An Interview With Joel Simpson (3)

E.G: How do you see a woman’s body?

J.S: Through my 10x40 binoculars if my neighbor across the street leaves her bedroom light on…just kidding.

I love women’s bodies. I think breasts are among the great wonders of the world. I sometimes try to image what it’s like to walk around with them, knowing they proclaim out in public your womanhood, your capacity for nurturing and love. Sometimes it almost seems like revealing too much. How do we men contain ourselves? We must be at a very advanced stage of civilization to merely look and not ogle or want to touch.

So I’ve never gotten over my adolescent fascination with women’s bodies. My inner adolescent self thinks it’s pretty neat that I’ve contrived a way to photograph women naked whom I hardly know. But my models are my serious collaborators, highly motivated artists, whose medium happens to be themselves (like a singer, whose instrument is her body). They work very hard, and I demand a lot from them, and we produce wonderful things together. I most love to work with models who are as fascinated with the end products as I am, and this includes most of them.

It’s also important to recognize both the diversity of women’s bodies and to honor the stages they go through as they age. It’s unfortunate that the commercial world has so promoted young, nubile bodies at the expense of older, more mature ones. I think breasts that droop are icons of generosity, of warmth, of nurturance, of home, of safety. They can be organs of these same things. I remember a scene in a Bergman movie where the amply endowed house servant offers her breasts to the tormented, anguished mistress. It illustrated the consoling power of this woman’s breasts.
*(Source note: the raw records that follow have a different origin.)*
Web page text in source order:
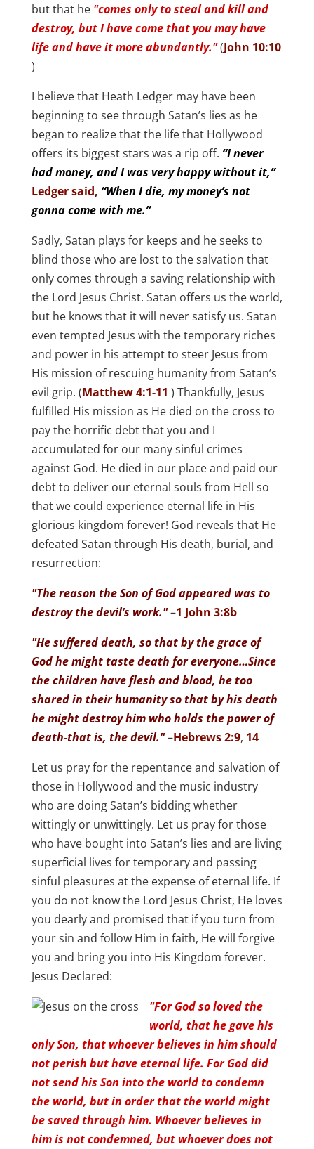
but that he "comes only to steal and kill and
destroy, but I have come that you may have
life and have it more abundantly."(John 10:10
)
I believe that Heath Ledger may have been
beginning to see through Satan’s lies as he
began to realize that the life that Hollywood
offers its biggest stars was a rip off. “I never
had money, and I was very happy without it,”
Ledger said, “When I die, my money’s not
gonna come with me.”
Sadly, Satan plays for keeps and he seeks to
blind those who are lost to the salvation that
only comes through a saving relationship with
the Lord Jesus Christ. Satan offers us the world,
but he knows that it will never satisfy us. Satan
even tempted Jesus with the temporary riches
and power in his attempt to steer Jesus from
His mission of rescuing humanity from Satan’s
evil grip. (Matthew 4:1-11 ) Thankfully, Jesus
fulfilled His mission as He died on the cross to
pay the horrific debt that you and I
accumulated for our many sinful crimes
against God. He died in our place and paid our
debt to deliver our eternal souls from Hell so
that we could experience eternal life in His
glorious kingdom forever! God reveals that He
defeated Satan through His death, burial, and
resurrection:
"The reason the Son of God appeared was to
destroy the devil’s work."–1 John 3:8b
"He suffered death, so that by the grace of
God he might taste death for everyone…Since
the children have flesh and blood, he too
shared in their humanity so that by his death
he might destroy him who holds the power of
death-that is, the devil."–Hebrews 2:9, 14
Let us pray for the repentance and salvation of
those in Hollywood and the music industry
who are doing Satan’s bidding whether
wittingly or unwittingly. Let us pray for those
who have bought into Satan’s lies and are living
superficial lives for temporary and passing
sinful pleasures at the expense of eternal life. If
you do not know the Lord Jesus Christ, He loves
you dearly and promised that if you turn from
your sin and follow Him in faith, He will forgive
you and bring you into His Kingdom forever.
Jesus Declared:
"For God so loved the
world, that he gave his
only Son, that whoever believes in him should
not perish but have eternal life. For God did
not send his Son into the world to condemn
the world, but in order that the world might
be saved through him. Whoever believes in
him is not condemned, but whoever does not
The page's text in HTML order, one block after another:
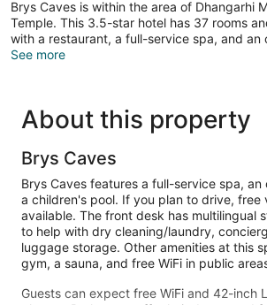
Brys Caves is within the area of Dhangarhi
Temple. This 3.5-star hotel has 37 rooms
with a restaurant, a full-service spa, and an
See more
About this property
Brys Caves
Brys Caves features a full-service spa, an
a children's pool. If you plan to drive, free
available. The front desk has multilingual
to help with dry cleaning/laundry,
luggage storage. Other amenities at this
gym, a sauna, and free WiFi in public
Guests can expect free WiFi and 42-inch
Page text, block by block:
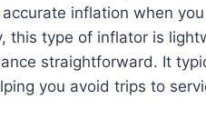
inflation when
this type of inflator is
straightforward. It
you avoid trips to
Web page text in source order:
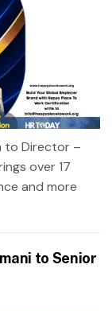
to Director –
over 17
and more
to Senior
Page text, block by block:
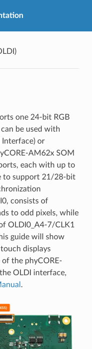
one 24-bit RGB
be used with
Interface) or
AM62x SOM
each with up to
to support 21/28-bit
consists of
to odd pixels, while
OLDI0_A4-7/CLK1
guide will show
displays
the phyCORE-
OLDI interface,
.
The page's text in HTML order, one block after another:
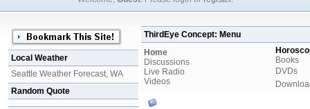
Local Weather
Seattle Weather Forecast, WA
Random Quote
ThirdEye Concept: Menu
Home
Discussions
Live Radio
Videos
Books
DVDs
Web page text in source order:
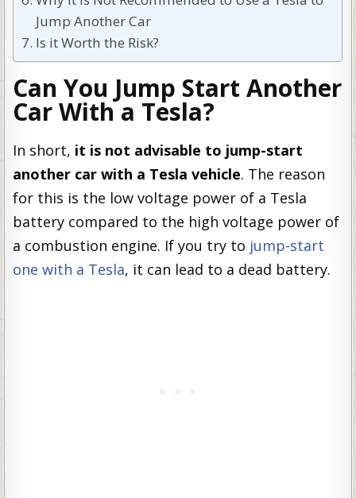
Jump Another Car
Is it Worth the Risk?
Can You Jump Start Another
Car With a Tesla?
In short, it is not advisable to jump-start
another car with a Tesla vehicle. The reason
for this is the low voltage power of a Tesla
battery compared to the high voltage power of
a combustion engine. If you try to jump-start
one with a Tesla, it can lead to a dead battery.
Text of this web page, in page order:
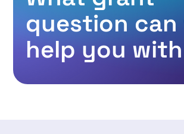
question can
help you with

E.G: Did women - directly or indirectly – influence your artistic style?

J.S: I suppose I’ve developed an artistic style out of my fascination for form and my attraction to women’s bodies, and my attempt to combine the two. I’ve literally projected my artistic ideas onto the bodies of my models, and in so doing have discovered something about my own passions and drives.
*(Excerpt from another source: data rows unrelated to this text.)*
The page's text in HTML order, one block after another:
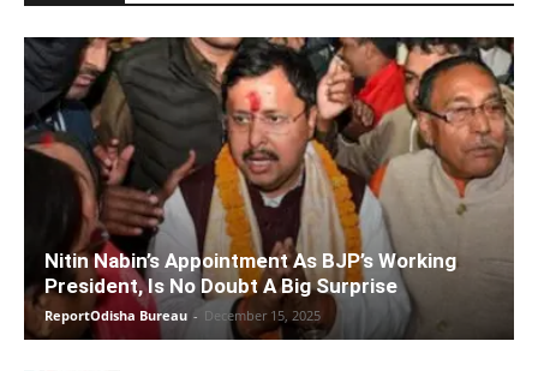
Nitin Nabin’s Appointment As BJP’s Working
President, Is No Doubt A Big Surprise
ReportOdisha Bureau - December 15, 2025
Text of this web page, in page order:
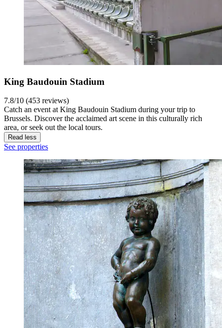
King Baudouin Stadium
7.8/10 (453 reviews)
Catch an event at King Baudouin Stadium during your trip to
Brussels. Discover the acclaimed art scene in this culturally rich
area, or seek out the local tours.
Read less
See properties
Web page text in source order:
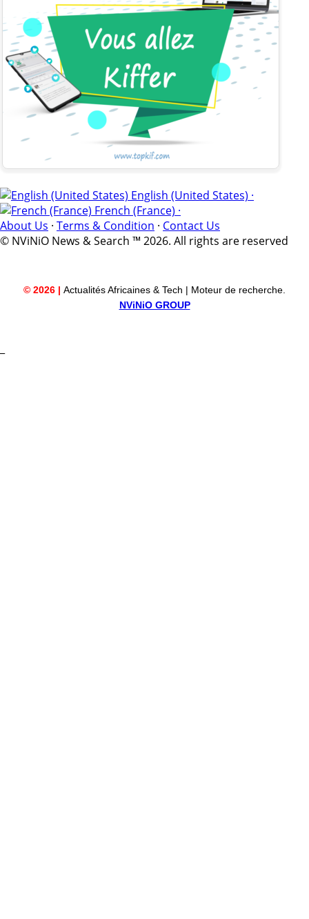
English (United States) ·
French (France) ·
About Us · Terms & Condition · Contact Us
© NViNiO News & Search ™ 2026. All rights are reserved
© 2026 | Actualités Africaines & Tech | Moteur de recherche.
NViNiO GROUP
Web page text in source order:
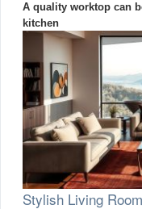
A quality worktop can
kitchen
Stylish Living
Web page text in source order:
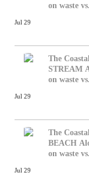
on waste
Jul 29
The
STREAM
on waste
Jul 29
The
BEACH
on waste
Jul 29
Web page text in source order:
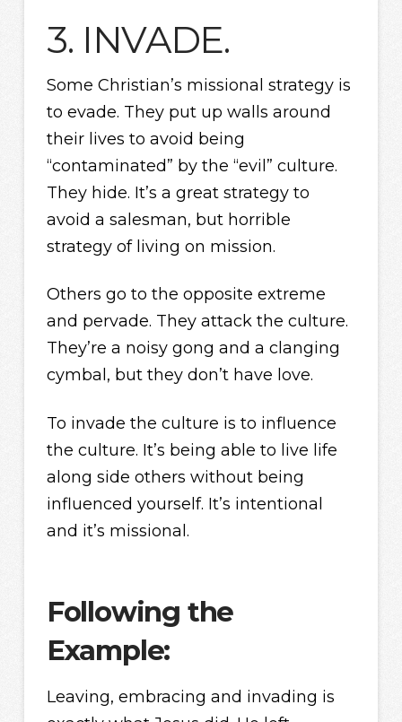
3. INVADE.
Some Christian’s missional strategy is
to evade. They put up walls around
their lives to avoid being
“contaminated” by the “evil” culture.
They hide. It’s a great strategy to
avoid a salesman, but horrible
strategy of living on mission.
Others go to the opposite extreme
and pervade. They attack the culture.
They’re a noisy gong and a clanging
cymbal, but they don’t have love.
To invade the culture is to influence
the culture. It’s being able to live life
along side others without being
influenced yourself. It’s intentional
and it’s missional.
Following the
Example:
Leaving, embracing and invading is
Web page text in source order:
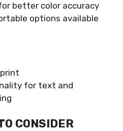
better color accuracy
options available
for text and
CONSIDER
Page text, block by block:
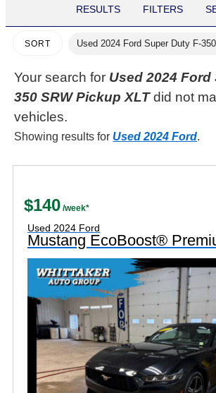
RESULTS FILTERS
SORT Used 2024 Ford Super Duty F-
Your search for Used 2024 Ford
350 SRW Pickup XLTdid not
vehicles.
Showing results for Used 2024 Ford.
$140
Used 2024 Ford
Mustang EcoBoost®
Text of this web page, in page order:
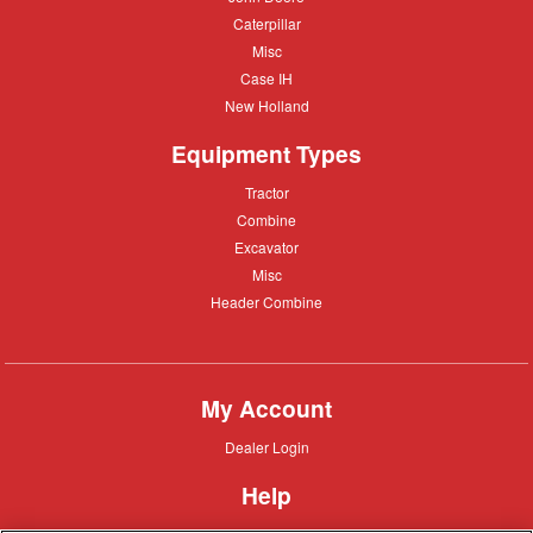
Caterpillar
Caterpillar
Misc
Misc
Case
Case IH
New
New Holland
Equipment Types
Tractor
Tractor
Combine
Combine
Excavator
Excavator
Misc
Misc
Header
Header Combine
My Account
Dealer
Dealer Login
Help
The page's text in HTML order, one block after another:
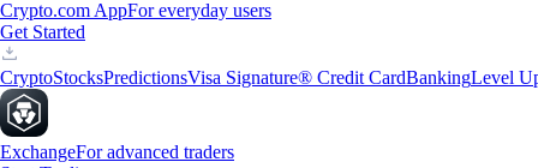
Crypto.com AppFor everyday users
Get Started
CryptoStocksPredictionsVisa Signature® Credit CardBankingLevel
ExchangeFor advanced traders
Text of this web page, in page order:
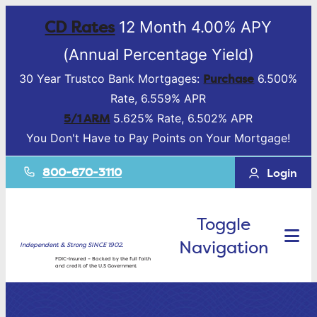
CD Rates12 Month 4.00% APY
(Annual Percentage Yield)
30 Year Trustco Bank Mortgages: Purchase 6.500%
Rate, 6.559% APR
5/1 ARM 5.625% Rate, 6.502% APR
You Don't Have to Pay Points on Your Mortgage!
800-670-3110 Login
Independent & Strong SINCE 1902.
FDIC-Insured – Backed by the full faith
and credit of the U.S Government
Toggle
Navigation
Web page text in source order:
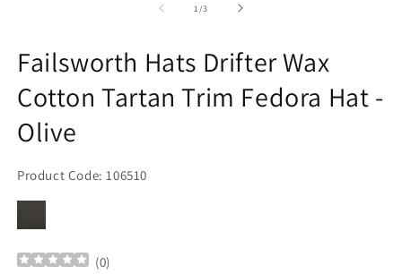
1 /of
3
Failsworth Hats Drifter Wax
Cotton Tartan Trim Fedora Hat -
Olive
Product Code: 106510
(0)

The female photographers who have influenced me mostly belong to the current artistic community, since it is only recently that barriers have come down against women in the visual arts. Georgia O’Keefe is a notable exception. Donna Ferrato is a distinguished woman photographer of erotic subjects, but her approach is more photojournalistic. Diane Neumaier, who teaches at Rutgers, has edited a very fine book on New American Feminist photographers called Reframings. It’s a very provocative book, almost completely post-modern, and one which I learn from.
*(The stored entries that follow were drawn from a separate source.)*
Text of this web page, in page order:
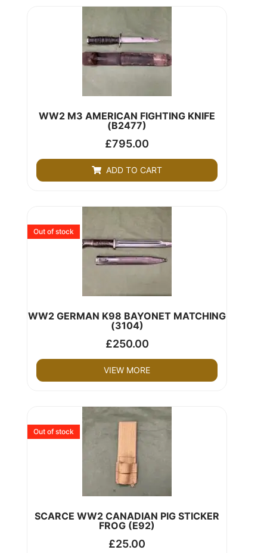
WW2 M3 AMERICAN FIGHTING KNIFE
(B2477)
£795.00
ADD TO CART
WW2 GERMAN K98 BAYONET MATCHING
(3104)
Out of stock
£250.00
VIEW MORE
SCARCE WW2 CANADIAN PIG STICKER
FROG (E92)
Out of stock
£25.00
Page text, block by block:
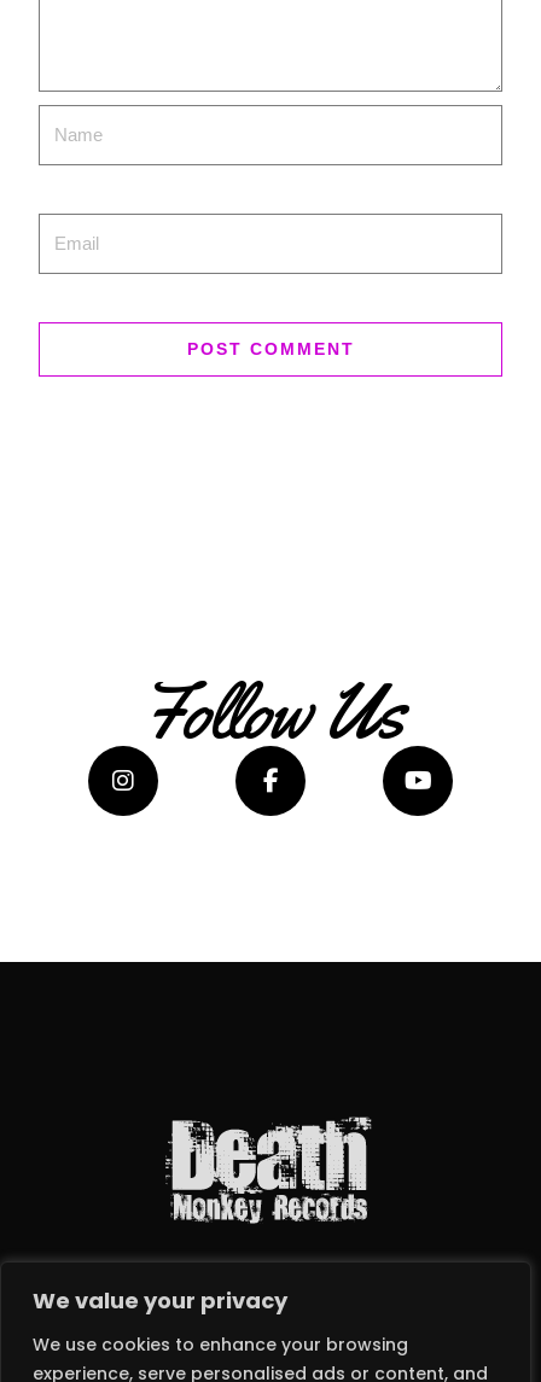
We value your privacy
We use cookies to enhance your browsing
experience, serve personalised ads or content, and
Follow Us
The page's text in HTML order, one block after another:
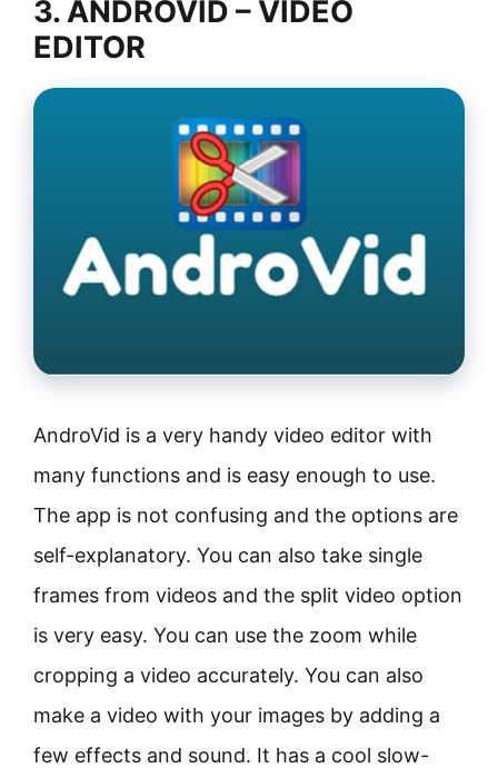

E.G. What are you trying to show by transforming living human bodies into prehistoric art?

J.S: I came to what I call “virtual sculpture with prehistoric references” after experimenting with a number of projection subjects—buildings, vegetables, etc. When I focused on placing rock and wood surfaces on living bodies, though, I created a mysterious illusion that the viewer was seeing actual sculpture that looked very ancient. This was a wonderful discovery. Then I had to figure out the significance of this sort of thing for my artist statements, and I came up with the fact that this work illustrates our deep connections to our mostly forgotten prehistoric ancestors. Recently, though, I’ve come to realize that the rich forms and patterns I’ve projected actually serve as visual analogies of otherwise invisible energy.

E.G: What is the role of politics in your photography?

J.S: I’m very involved in politics, very disturbed at the direction our country has been going in for some time. I consider my photography a means of witness to any political event I manage to attend. This includes most importantly large anti-war protests in Washington, D.C. or New York, but also smaller local demonstrations and lectures. Many of my photographs have been used by activist organizations for their websites and email blasts.